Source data
=== Section Start ===

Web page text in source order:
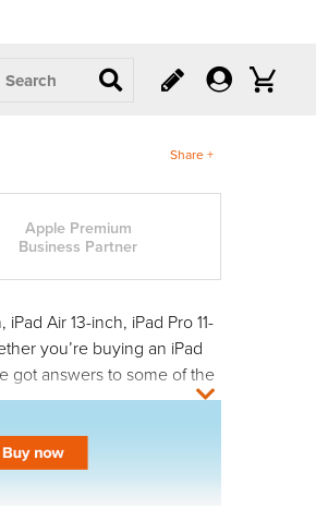
Search
Share +
Apple Premium
Business Partner
Air 13-inch, iPad Pro 11-
you’re buying an iPad
got answers to some of the
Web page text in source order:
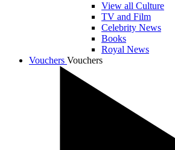
View all Culture
TV and Film
Celebrity News
Books
Royal News
Vouchers Vouchers
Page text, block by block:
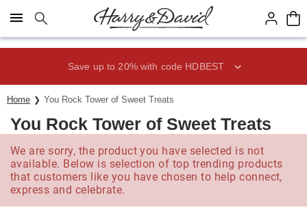
Click here to skip to main page content.
Save up to 20% with code HDBEST
Home You Rock Tower of Sweet Treats
You Rock Tower of Sweet Treats
We are sorry, the product you have selected is not
available. Below is selection of top trending products
that customers like you have chosen to help connect,
express and celebrate.
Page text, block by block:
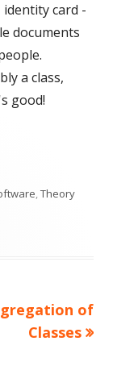
card -
documents
a class,
good!
,Theory
of
Classes
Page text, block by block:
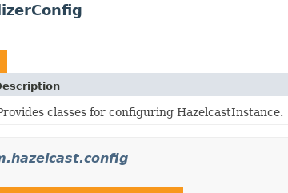
classes for configuring HazelcastInstance.
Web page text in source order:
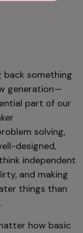
back something
generation —
part of our
solving,
designed,
independent
and making
things than
how basic
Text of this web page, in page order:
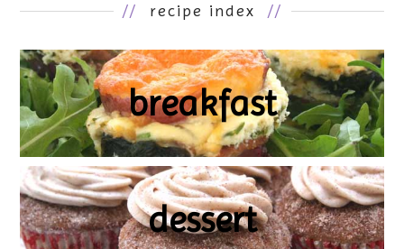
// recipe index //
breakfast
dessert
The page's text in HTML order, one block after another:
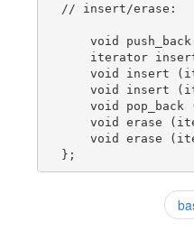
// insert/erase:
void
iterator
void insert
void insert
void pop_back
void erase
void erase
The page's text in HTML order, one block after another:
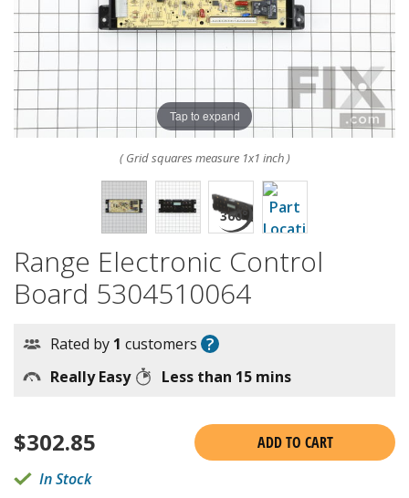
Tap to expand
( Grid squares measure 1x1 inch )
Range Electronic Control
Board 5304510064
Rated by 1 customers ?
Really Easy Less than 15 mins
$302.85
ADD TO CART
In Stock
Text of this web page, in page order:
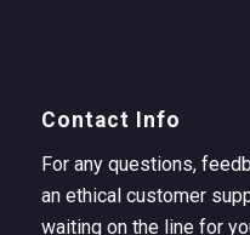
Contact Info
For any questions,
an ethical customer
waiting on the line for
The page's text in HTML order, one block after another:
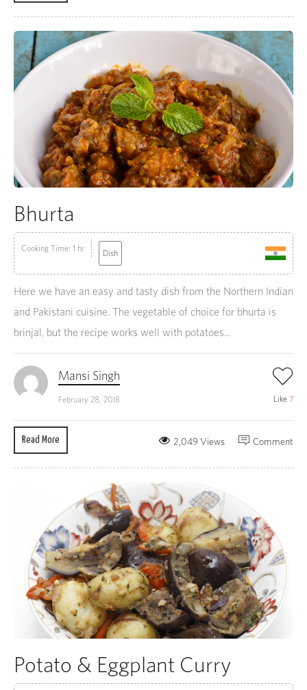
Bhurta
Cooking Time: 1 hr Dish
Here we have an easy and tasty dish from the Northern Indian
and Pakistani cuisine. The vegetable of choice for bhurta is
brinjal, but the recipe works well with potatoes...
Mansi Singh
February 28, 2018 Like 7
Read More Comment
2,049 Views
Potato & Eggplant Curry
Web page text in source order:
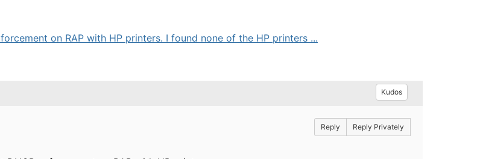
on RAP with HP printers. I found none of the HP printers ...
Kudos
Reply Reply Privately
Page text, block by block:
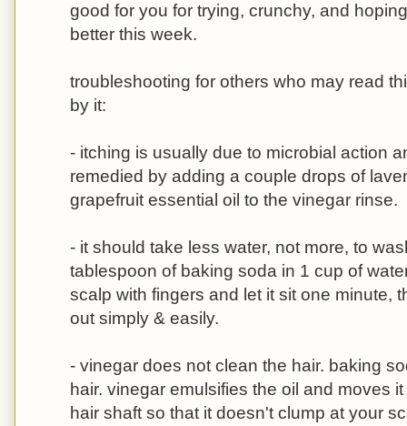
good for you for trying, crunchy, and
better this week.
troubleshooting for others who may read
by it:
- itching is usually due to microbial action
remedied by adding a couple drops of
grapefruit essential oil to the vinegar rinse.
- it should take less water, not more, to
tablespoon of baking soda in 1 cup of
scalp with fingers and let it sit one minute,
out simply & easily.
- vinegar does not clean the hair. baking
hair. vinegar emulsifies the oil and moves
hair shaft so that it doesn't clump at your
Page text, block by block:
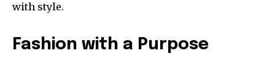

=== Section End ===

Could you output all of the entries above exactly? Leave the pictures out.

Web page text in source order:
Search
Share +
Apple Premium
Business Partner
Air 13-inch, iPad Pro 11-
you’re buying an iPad
got answers to some of the
Web page text in source order:
View all Culture
TV and Film
Celebrity News
Books
Royal News
Vouchers Vouchers
Page text, block by block:
Click here to skip to main page content.
Save up to 20% with code HDBEST
Home You Rock Tower of Sweet Treats
You Rock Tower of Sweet Treats
We are sorry, the product you have selected is not
available. Below is selection of top trending products
that customers like you have chosen to help connect,
express and celebrate.
Page text, block by block:
card -
documents
a class,
good!
,Theory
of
Classes
Page text, block by block:
classes for configuring HazelcastInstance.
Web page text in source order:
back something
generation —
part of our
solving,
designed,
independent
and making
things than
how basic
Text of this web page, in page order:
// recipe index //
breakfast
dessert
The page's text in HTML order, one block after another:
// insert/erase:
void
iterator
void insert
void insert
void pop_back
void erase
void erase
The page's text in HTML order, one block after another:
Tap to expand
( Grid squares measure 1x1 inch )
Range Electronic Control
Board 5304510064
Rated by 1 customers ?
Really Easy Less than 15 mins
$302.85
ADD TO CART
In Stock
Text of this web page, in page order:
Contact Info
For any questions,
an ethical customer
waiting on the line for
The page's text in HTML order, one block after another:
Bhurta
Cooking Time: 1 hr Dish
Here we have an easy and tasty dish from the Northern Indian
and Pakistani cuisine. The vegetable of choice for bhurta is
brinjal, but the recipe works well with potatoes...
Mansi Singh
February 28, 2018 Like 7
Read More Comment
2,049 Views
Potato & Eggplant Curry
Web page text in source order:
on RAP with HP printers. I found none of the HP printers ...
Kudos
Reply Reply Privately
Page text, block by block:
good for you for trying, crunchy, and
better this week.
troubleshooting for others who may read
by it:
- itching is usually due to microbial action
remedied by adding a couple drops of
grapefruit essential oil to the vinegar rinse.
- it should take less water, not more, to
tablespoon of baking soda in 1 cup of
scalp with fingers and let it sit one minute,
out simply & easily.
- vinegar does not clean the hair. baking
hair. vinegar emulsifies the oil and moves
hair shaft so that it doesn't clump at your
Page text, block by block:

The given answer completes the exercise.